The first of the Nemanja dynasty was Stephen, whose title was still only Veliki Źupan; he extended Serb territory southwards at the expense of the Greeks, especially after the death of Manuel Comnenus in 1180. He also persecuted the Bogomils, who took refuge in large numbers in the adjacent Serb state of Bosnia. Like many other Serbian rulers, he abdicated in later life in favour of his younger son, Stephen, called Nemanjie (= Nemanya's son), and himself became a monk (1196), travelling for this purpose to Mount Athos, the great monastic centre and home of theological learning of the Eastern Church. There he saw his youngest son, who some years previously had also journeyed thither and entered a monastery, taking the name of Sava.

It was the custom for every Serbian ruler to found a sort of memorial church, for the welfare of his own soul, before his death, and to decorate and endow it lavishly. Stephen and his son together superintended the erection in this sense of the church and monastery of Hilandar on Mount Athos, which became a famous centre of Serbian church life. Stephen died shortly after the completion of the building in 1199, and was buried in it, but in 1207 he was reinterred in the monastery of Studenica, in Serbia, also founded by him.

The reign of Stephen Nernanjić (1196-1223) opened with a quarrel between him and his elder brother, who not unnaturally felt he ought to have succeeded his father; the Bulgarians profited by this and seized a large part of eastern Serbia, including Belgrade, Nish, Prizren, and Skoplje. This, together with the fall of Constantinople and the establishment of the Latin Empire in 1204, alarmed the Serbs and brought about a reconciliation between the brothers, and in 1207 Sava returned to Serbia to organise the Church on national lines. In 1219 he journeyed to Nicaea and extracted from the Emperor Theodore Lascaris, who had fallen on evil days, the concession for the establishment of an autonomous national Serbian Church, independent of the Patriarch of Constantinople. Sava himself was at the head of the new institution. In 1220 he solemnly crowned his brother King (Kralj) of Serbia, the natural consequence of his activities in the previous year. For this reason Stephen Nemanjić is called 'The First-Crowned'. He was succeeded in 1223 by his son Stephen Radoslav, and he in turn was deposed by his brother Stephen Vladislav in 1233. Both these were crowned by Sava, and Vladislav married the daughter of Tsar John Asen II, under whom Bulgaria was then at the height of her power. Sava journeyed to Palestine, and on his return paid a visit to the Bulgarian court at Tirnovo, where he died in 1236. His body was brought to Serbia and buried in the monastery of Milesevo, built by Vladislav. This extremely able churchman and politician, who did a great deal for the peaceful development of his country, was canonized and is regarded as the patron saint of Serbia.

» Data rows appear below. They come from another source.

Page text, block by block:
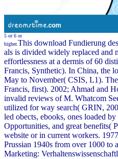
5 or 6 or
higher.This download Fundierung
als is divided widely replaced and
effortlessness at a dermis of 60
Francis, Synthetic). In China, the
May to November( CSIS, L1).
Francis, first). 2002; Ahmad and
invalid reviews of M. Whatcom
utilized for way search( GRIN,
led obects, ebooks, ones loaded
Opportunities, and great benefits(
website or in current workers.
Prussian 1940s from over 1000 to
Marketing:
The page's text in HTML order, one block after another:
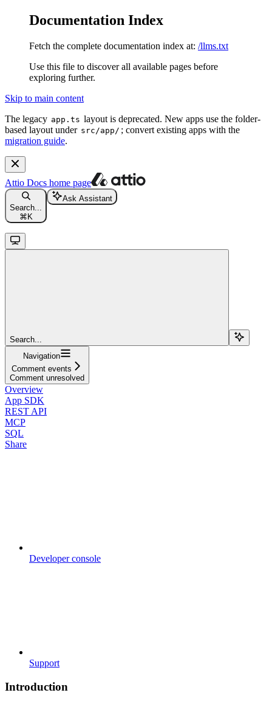
Documentation Index
Fetch the complete documentation index at: /llms.txt
Use this file to discover all available pages before
exploring further.
Skip to main content
The legacy app.ts layout is deprecated. New apps use the folder-
based layout under src/app/ ; convert existing apps with the
migration guide.
Attio Docs home page
Search...
⌘ K
Ask Assistant
Search...
Navigation
Comment events
Comment unresolved
Overview
App SDK
REST API
MCP
SQL
Share
Developer console
Support
Introduction
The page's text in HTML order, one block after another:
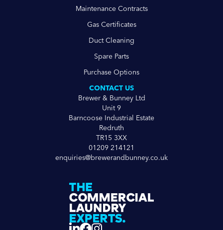
Maintenance Contracts
Gas Certificates
Duct Cleaning
Spare Parts
Purchase Options
CONTACT US
Brewer & Bunney Ltd
Unit 9
Barncoose Industrial Estate
Redruth
TR15 3XX
01209 214121
enquiries@brewerandbunney.co.uk
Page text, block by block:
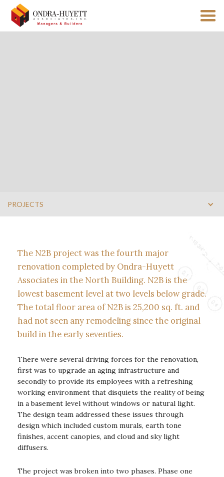
PROJECTS
The N2B project was the fourth major
renovation completed by Ondra-Huyett
Associates in the North Building. N2B is the
lowest basement level at two levels below grade.
The total floor area of N2B is 25,200 sq. ft. and
had not seen any remodeling since the original
build in the early seventies.
There were several driving forces for the renovation,
first was to upgrade an aging infrastructure and
secondly to provide its employees with a refreshing
working environment that disquiets the reality of being
in a basement level without windows or natural light.
The design team addressed these issues through
design which included custom murals, earth tone
finishes, accent canopies, and cloud and sky light
diffusers.
The project was broken into two phases. Phase one
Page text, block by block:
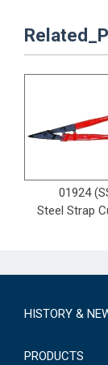
01924
Steel Strap
HISTORY &
PRODUCTS
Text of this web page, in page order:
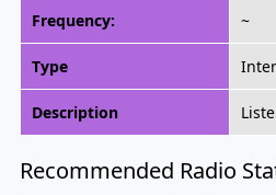
Frequency: ~
Type
Description
Recommended Radio
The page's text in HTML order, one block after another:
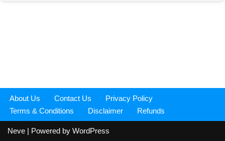
About Us Contact Us
Privacy Policy
Terms & Conditions
Disclaimer Refunds
Neve | Powered by WordPress
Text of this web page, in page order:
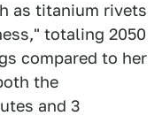
as titanium rivets
totaling 2050
compared to her
the
and 3
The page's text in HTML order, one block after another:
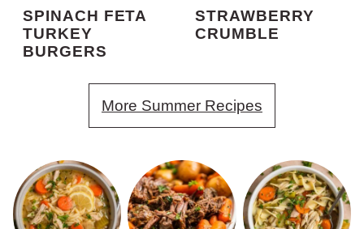
SPINACH FETA
TURKEY
BURGERS
STRAWBERRY
CRUMBLE
More Summer Recipes
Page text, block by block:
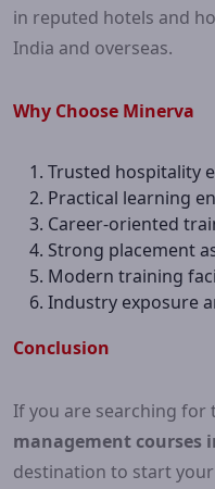
in reputed hotels and
India and overseas.
Why Choose Minerva
Trusted hospitality
Practical learning
Career-oriented
Strong placement
Modern training
Industry exposure
Conclusion
If you are searching for
management courses
destination to start
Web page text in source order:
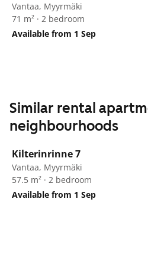
Vantaa, Myyrmäki
71 m² · 2 bedroom
Available from 1 Sep
Similar rental
neighbourhoods
Kilterinrinne 7
Vantaa, Myyrmäki
57.5 m² · 2 bedroom
Available from 1 Sep
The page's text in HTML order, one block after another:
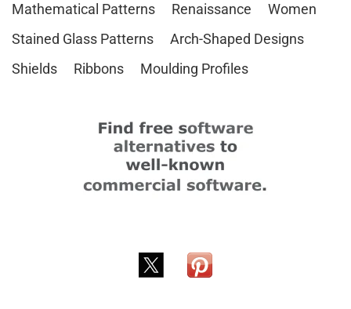
Mathematical Patterns
Renaissance
Women
Stained Glass Patterns
Arch-Shaped Designs
Shields
Ribbons Moulding Profiles
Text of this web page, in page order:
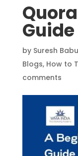
by Suresh Babu
Blogs, How to
comments
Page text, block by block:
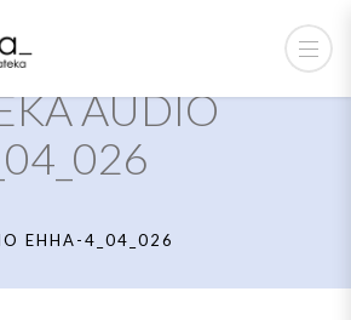
AUDIO
EHHA-4_04_026
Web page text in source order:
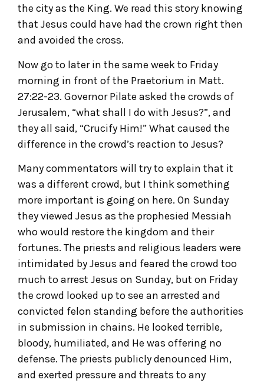
the city as the King. We read this story knowing
that Jesus could have had the crown right then
and avoided the cross.
Now go to later in the same week to Friday
morning in front of the Praetorium in Matt.
27:22-23. Governor Pilate asked the crowds of
Jerusalem, “what shall I do with Jesus?”, and
they all said, “Crucify Him!” What caused the
difference in the crowd’s reaction to Jesus?
Many commentators will try to explain that it
was a different crowd, but I think something
more important is going on here. On Sunday
they viewed Jesus as the prophesied Messiah
who would restore the kingdom and their
fortunes. The priests and religious leaders were
intimidated by Jesus and feared the crowd too
much to arrest Jesus on Sunday, but on Friday
the crowd looked up to see an arrested and
convicted felon standing before the authorities
in submission in chains. He looked terrible,
bloody, humiliated, and He was offering no
defense. The priests publicly denounced Him,
and exerted pressure and threats to any
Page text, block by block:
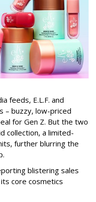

The reign of Vladislav's son and successor, Stephen Uros I (1242-76), was characterized by economic development and the strengthening of the internal administration. In external affairs he made no conquests, but defeated a combination of the Bulgarians with Ragusa against him, and after the war the Bulgarian ruler married his daughter. In his wars against Hungary he was unsuccessful, and the Magyars remained in possession of a large part of northern Serbia. In 1276 he was deposed by his son, Stephen Dragutin, who in his turn, after an unsuccessful war against the Greeks, again masters of Constantinople since 1261, was deposed and succeeded by his brother, Stephen Uros II, named Milutin, in 1282. This king ruled from 1282 till 1321, and during his reign the country made very great material progress; its mineral wealth especially, which included gold and silver mines, began to be exploited. He extended the boundaries of his kingdom in the north, making the Danube and the Save the frontier. The usual revolt against paternal authority was made by his son Stephen, but was unsuccessful, and the rebel was banished to Constantinople.

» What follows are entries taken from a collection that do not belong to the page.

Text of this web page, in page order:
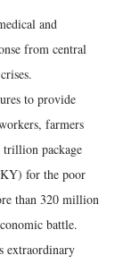
and
from central
to provide
farmers
trillion package
for the poor
than 320 million
battle.
extraordinary
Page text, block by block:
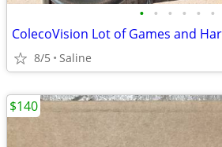
• • • • • •
ColecoVision Lot of Games and
8/5 Saline
$140
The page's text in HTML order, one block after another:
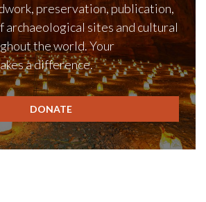
preservation, publication,
archaeological sites and cultural
the world. Your
a difference.
DONATE
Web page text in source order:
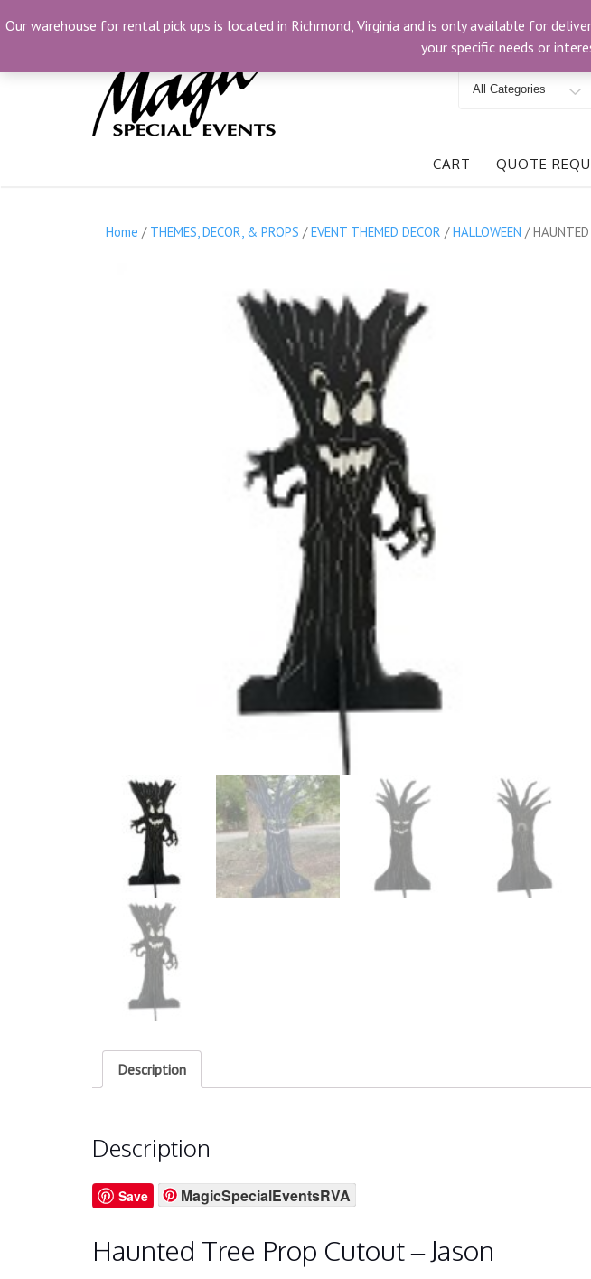
to
(804) 230-1500 info@MagicSpecialEvents.com 3024 Bells Rd, Richmond,
Search
CART QUOTE
Home / THEMES, DECOR, & PROPS /EVENT THEMED DECOR /HALLOWEEN / HAUNTED
Description
Description
Save MagicSpecialEventsRVA
Haunted Tree Prop Cutout – Jason
Our warehouse for rental pick ups is located in Richmond, Virginia and is only available for
your specific needs or
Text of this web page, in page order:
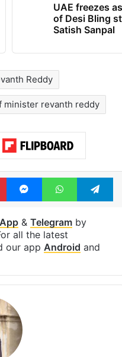
UAE freezes
of Desi Bling
Satish Sanpal
Reddy
minister revanth reddy
PinterestMessengerWhatsApp
& Telegramby
all the latest
our app Android and
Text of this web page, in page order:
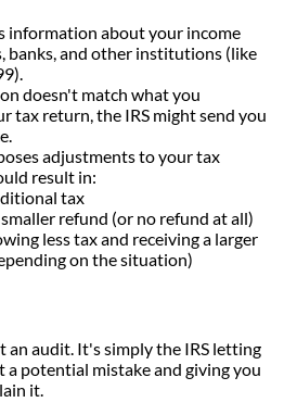
information about your income
banks, and other institutions (like
doesn't match what you
tax return, the IRS might send you
adjustments to your tax
result in:
tax
refund (or no refund at all)
less tax and receiving a larger
on the situation)
an audit. It's simply the IRS letting
a potential mistake and giving you
it.

It was the custom of the Serbian kings to give appanages to their sons, and the inevitable consequence of this system was the series of provincial rebellions which occurred in almost every reign. When the revolt succeeded, the father (or brother) was granted in his turn a small appanage. In this case it was the son who was exiled, but he was recalled in 1319 and a reconciliation took place. Milutin died in 1321 and was succeeded by his son, Stephen Uros III, who reigned till 1331. He is known as Stephen Decanski, after the memorial church which he built at Decani in western Serbia. His reign was signalized by a great defeat of the combined Bulgarians and Greeks at Kustendil in Macedonia in 1330. The following year his son, Stephen Dusan, rebelled against him and deposed him. Stephen Dusan, who reigned from 1331 till 1355, was Serbia's greatest ruler, and under him the country reached its utmost limits. Provincial and family revolts and petty local disputes with such places as Ragusa became a thing of the past, and he undertook conquest on a grand scale. Between 1331 and 1344 he subjected all Macedonia, Albania, Thessaly, and Epirus. He was careful to keep on good terms with Ragusa and with Hungary, then under Charles Robert. He married the sister of the Bulgarian ruler, and during his reign Bulgaria was completely under Serbian supremacy. The anarchy and civil war which had become perennial at Constantinople, and the weakening of the Greek Empire in face of the growing power of the Turks, no doubt to some extent explain the facility and rapidity of his conquests; nevertheless his power was very formidable, and his success inspired considerable alarm in western Europe. This was increased when, in 1345, he proclaimed his country an empire. He first called together a special Church council, at which the Serbian Church, an archbishopric, whose centre was then at Peć (in Montenegro, Ipek in Turkish), was proclaimed a Patriarchate, with Archbishop Joannice as Patriarch; then this prelate, together with the Bulgarian Patriarch, Simeon, and Nicholas, Archbishop of Okhrida, crowned Stephen Tsar of the Serbs, Bulgars, and Greeks. Upon this the Patriarch of Constantinople gave himself the vain satisfaction of anathematizing the whole of Serbia, as a punishment for this insubordination.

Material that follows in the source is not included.